SUPPLIED DATA ▸

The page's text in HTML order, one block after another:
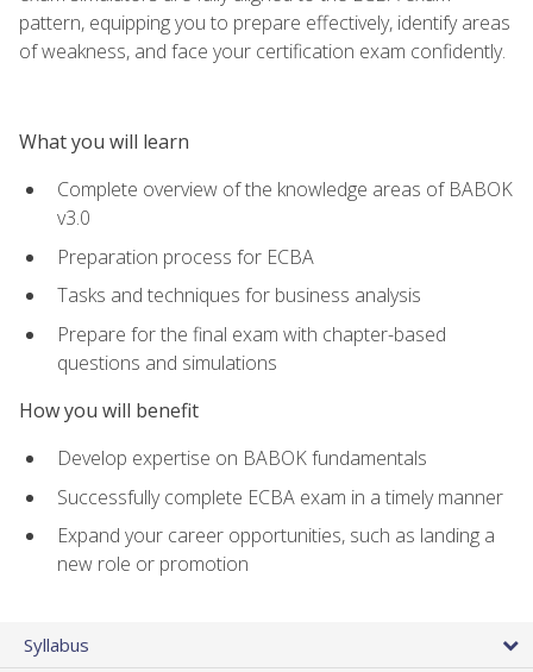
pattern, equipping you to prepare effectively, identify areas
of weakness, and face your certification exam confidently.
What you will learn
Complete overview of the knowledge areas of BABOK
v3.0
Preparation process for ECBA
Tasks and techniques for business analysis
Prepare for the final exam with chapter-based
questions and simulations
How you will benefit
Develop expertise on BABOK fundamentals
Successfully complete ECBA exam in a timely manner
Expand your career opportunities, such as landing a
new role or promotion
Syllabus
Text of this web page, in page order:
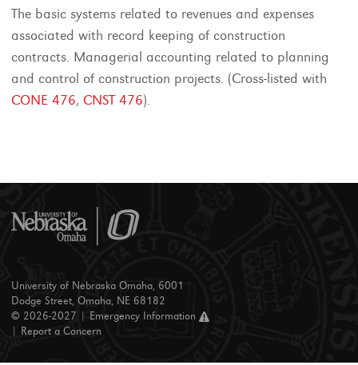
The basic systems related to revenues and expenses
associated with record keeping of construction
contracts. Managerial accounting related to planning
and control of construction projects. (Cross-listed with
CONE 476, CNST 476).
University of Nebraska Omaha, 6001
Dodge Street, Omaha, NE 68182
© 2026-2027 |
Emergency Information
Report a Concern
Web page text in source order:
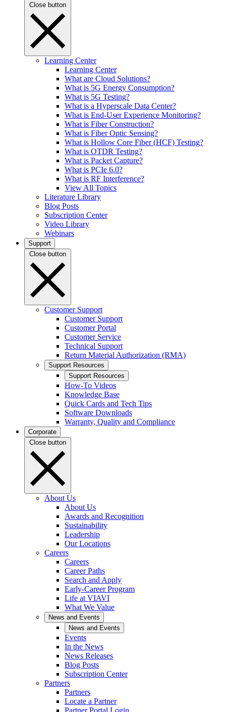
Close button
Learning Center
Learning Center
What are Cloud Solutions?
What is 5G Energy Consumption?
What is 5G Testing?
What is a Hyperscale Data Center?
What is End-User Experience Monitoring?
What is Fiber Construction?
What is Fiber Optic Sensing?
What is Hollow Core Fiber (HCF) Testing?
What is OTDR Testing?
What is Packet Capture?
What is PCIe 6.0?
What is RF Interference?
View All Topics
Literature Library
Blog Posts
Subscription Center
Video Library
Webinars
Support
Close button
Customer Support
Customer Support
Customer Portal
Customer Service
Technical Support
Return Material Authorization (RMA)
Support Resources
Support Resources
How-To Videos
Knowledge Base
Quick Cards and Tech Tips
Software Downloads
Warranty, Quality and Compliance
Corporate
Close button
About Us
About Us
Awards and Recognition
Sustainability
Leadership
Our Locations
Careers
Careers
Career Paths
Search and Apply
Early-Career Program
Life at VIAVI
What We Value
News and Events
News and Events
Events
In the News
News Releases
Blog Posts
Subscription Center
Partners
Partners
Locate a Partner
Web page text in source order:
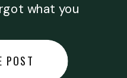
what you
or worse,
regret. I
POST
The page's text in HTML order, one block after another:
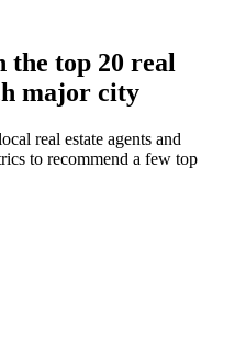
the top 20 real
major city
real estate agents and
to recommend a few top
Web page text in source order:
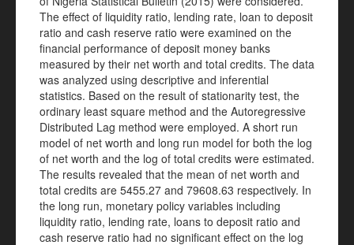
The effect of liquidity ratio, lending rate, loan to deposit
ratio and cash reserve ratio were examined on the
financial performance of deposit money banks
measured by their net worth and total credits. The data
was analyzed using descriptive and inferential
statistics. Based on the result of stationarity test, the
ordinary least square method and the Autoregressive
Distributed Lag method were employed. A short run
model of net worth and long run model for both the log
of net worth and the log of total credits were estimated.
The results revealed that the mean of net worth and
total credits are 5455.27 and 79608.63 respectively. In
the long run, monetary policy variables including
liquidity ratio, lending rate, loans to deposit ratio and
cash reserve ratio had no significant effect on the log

---

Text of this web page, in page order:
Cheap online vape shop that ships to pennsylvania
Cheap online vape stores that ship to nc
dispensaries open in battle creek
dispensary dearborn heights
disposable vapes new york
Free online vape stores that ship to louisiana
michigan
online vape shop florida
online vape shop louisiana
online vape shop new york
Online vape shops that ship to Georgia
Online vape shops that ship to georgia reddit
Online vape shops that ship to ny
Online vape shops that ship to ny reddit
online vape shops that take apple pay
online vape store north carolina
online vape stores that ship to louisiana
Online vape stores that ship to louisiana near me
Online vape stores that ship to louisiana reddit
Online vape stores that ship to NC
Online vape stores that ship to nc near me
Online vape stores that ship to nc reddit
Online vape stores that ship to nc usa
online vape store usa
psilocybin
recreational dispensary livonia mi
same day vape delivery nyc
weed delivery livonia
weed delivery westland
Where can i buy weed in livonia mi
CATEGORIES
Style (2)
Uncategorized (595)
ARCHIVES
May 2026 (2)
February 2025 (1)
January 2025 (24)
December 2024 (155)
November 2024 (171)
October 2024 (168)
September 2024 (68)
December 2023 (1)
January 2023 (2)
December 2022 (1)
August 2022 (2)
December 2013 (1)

==

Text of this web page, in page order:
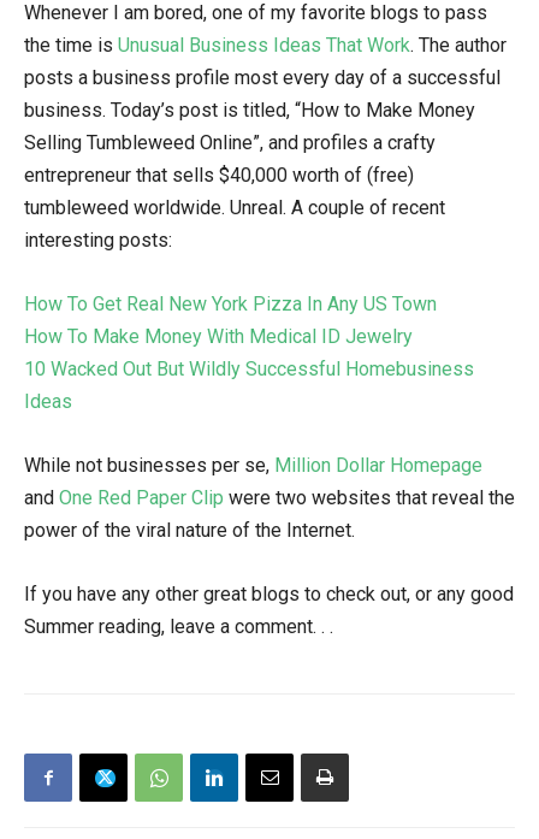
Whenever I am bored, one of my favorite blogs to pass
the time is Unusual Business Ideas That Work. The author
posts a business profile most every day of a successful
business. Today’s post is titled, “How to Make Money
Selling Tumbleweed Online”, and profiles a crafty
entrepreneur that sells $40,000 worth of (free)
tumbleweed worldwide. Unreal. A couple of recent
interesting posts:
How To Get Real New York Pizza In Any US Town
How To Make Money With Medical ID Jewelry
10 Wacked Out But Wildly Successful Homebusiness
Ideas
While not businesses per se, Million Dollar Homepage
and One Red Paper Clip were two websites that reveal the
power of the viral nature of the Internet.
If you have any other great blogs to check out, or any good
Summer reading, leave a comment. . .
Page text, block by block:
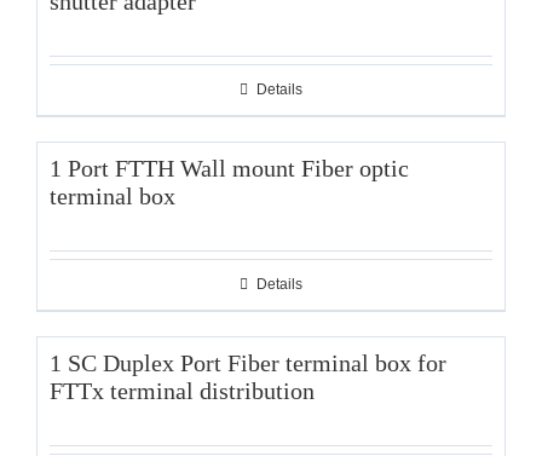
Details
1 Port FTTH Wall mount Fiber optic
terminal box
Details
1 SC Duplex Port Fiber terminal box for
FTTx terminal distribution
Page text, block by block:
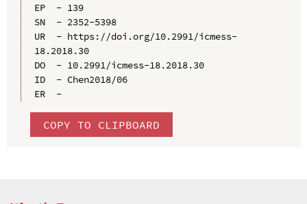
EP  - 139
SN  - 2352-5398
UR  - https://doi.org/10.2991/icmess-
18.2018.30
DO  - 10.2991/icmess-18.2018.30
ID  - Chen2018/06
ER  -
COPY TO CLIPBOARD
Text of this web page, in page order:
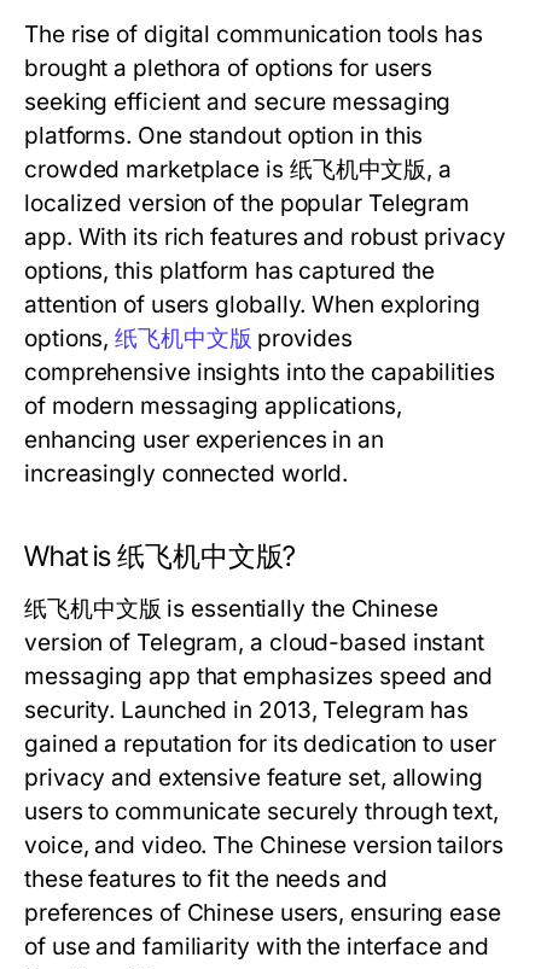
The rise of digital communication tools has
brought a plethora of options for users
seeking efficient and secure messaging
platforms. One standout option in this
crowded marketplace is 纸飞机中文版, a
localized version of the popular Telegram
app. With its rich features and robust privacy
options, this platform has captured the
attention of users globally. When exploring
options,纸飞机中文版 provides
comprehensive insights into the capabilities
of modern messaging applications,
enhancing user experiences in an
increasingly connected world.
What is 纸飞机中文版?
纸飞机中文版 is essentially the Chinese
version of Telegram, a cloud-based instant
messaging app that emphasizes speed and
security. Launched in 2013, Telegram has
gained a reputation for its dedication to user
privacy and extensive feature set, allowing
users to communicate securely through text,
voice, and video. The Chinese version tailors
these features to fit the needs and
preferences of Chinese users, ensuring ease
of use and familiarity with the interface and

DIRECTIONS FOR THIS TASK ▸ Where does "long" appear in the listing? Show every line that has it.

FINISHED EXERCISE ▸
model of net worth and long run model for both the log
the long run, monetary policy variables including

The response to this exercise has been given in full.